La nation inachevée : la jeunesse face à l’école et la police

Entretiens avec Sebastian Roché, mai-juin 2023

En 2022, le nombre record de 13 décès a été enregistré après des refus d’obtempérer lors de contrôles routiers en France. En cause, une modification de la loi en 2017 assouplissant les conditions dans lesquelles les forces de l’ordre peuvent utiliser leur arme. Elles sont désormais autorisées à tirer quand les occupants d’un véhicule «sont susceptibles de perpétrer, dans leur fuite, des atteintes à leur vie ou à leur intégrité physique ou à celles d’autrui». Des termes jugés trop flous par de nombreux juristes.

Entretien sur le site du journal Le Temps

La thèse principale développée dans l’ouvrage La nation inachevée, la jeunesse face à l’école et la police (Grasset, novembre 2022)  est que le sentiment d’appartenance à la nation ne repose ni sur l’exposé abstrait de la loi ni sur la contrainte, mais sur un attachement subjectif et une adhésion volontaire, issus dans les deux cas de l’expérience concrète des individus. Cette expérience se construit au quotidien dans la relation sensible avec les « agents de première ligne » de l’Etat que sont les enseignants et les policiers.
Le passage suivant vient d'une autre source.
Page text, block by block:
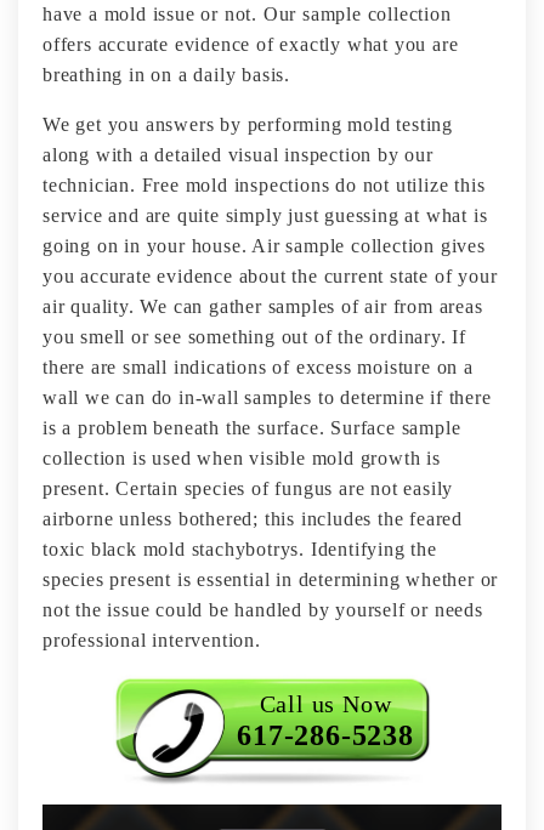
have a mold issue or not. Our sample collection
offers accurate evidence of exactly what you are
breathing in on a daily basis.
We get you answers by performing mold testing
along with a detailed visual inspection by our
technician. Free mold inspections do not utilize this
service and are quite simply just guessing at what is
going on in your house. Air sample collection gives
you accurate evidence about the current state of your
air quality. We can gather samples of air from areas
you smell or see something out of the ordinary. If
there are small indications of excess moisture on a
wall we can do in-wall samples to determine if there
is a problem beneath the surface. Surface sample
collection is used when visible mold growth is
present. Certain species of fungus are not easily
airborne unless bothered; this includes the feared
toxic black mold stachybotrys. Identifying the
species present is essential in determining whether or
not the issue could be handled by yourself or needs
professional intervention.
Call us Now
617-286-5238

Présentation sur le site des éditions Grasset

La relation entre citoyenneté et police est au centre de l’organisation de toute société démocratique. Or, la réponse au mouvement social contre la réforme des retraites a mis en lumière de nombreux débordements violents. Le 24 mars 2023, le Conseil de l’Europe s’est inquiété d’un « usage excessif de la force » par la police, tandis que la Ligue des Droits de l’Homme a accusé la police et les autorités françaises de mettre « à mal le droit de contestation des citoyens en faisant un usage disproportionné et dangereux de la force publique ».

Ces mises en garde s’ajoutent aux disputes, particulièrement politisées, sur la pertinence de la notion de « violences policières » pour décrire ces débordements. Quelle forme et quel niveau de violence sont acceptables dans une démocratie ? À partir de quel moment la relation entre citoyenneté et police prend-elle le risque d’être rompue ? Assiste-t-on à une évolution de la doctrine française du maintien de l’ordre ? Enfin, l’histoire contemporaine a montré que les « émeutes urbaines » ont toujours eu des incidents avec la police comme élément déclencheur, en France comme ailleurs dans le monde. Les abus de contrôle au faciès sur les populations issues de l’immigration ou perçues comme telles ont été empiriquement démontrés et objectivement mesurés. Cela signifie-t-il que les quartiers populaires et immigrés ont été l’avant-garde d’une relation conflictuelle avec la police, qui serait désormais appelée à être généralisée à l’ensemble de la population ?

Sebastian Roché est politologue spécialiste des questions de police, directeur de Recherche du CNRS et enseigne à Sciences-Po Grenoble.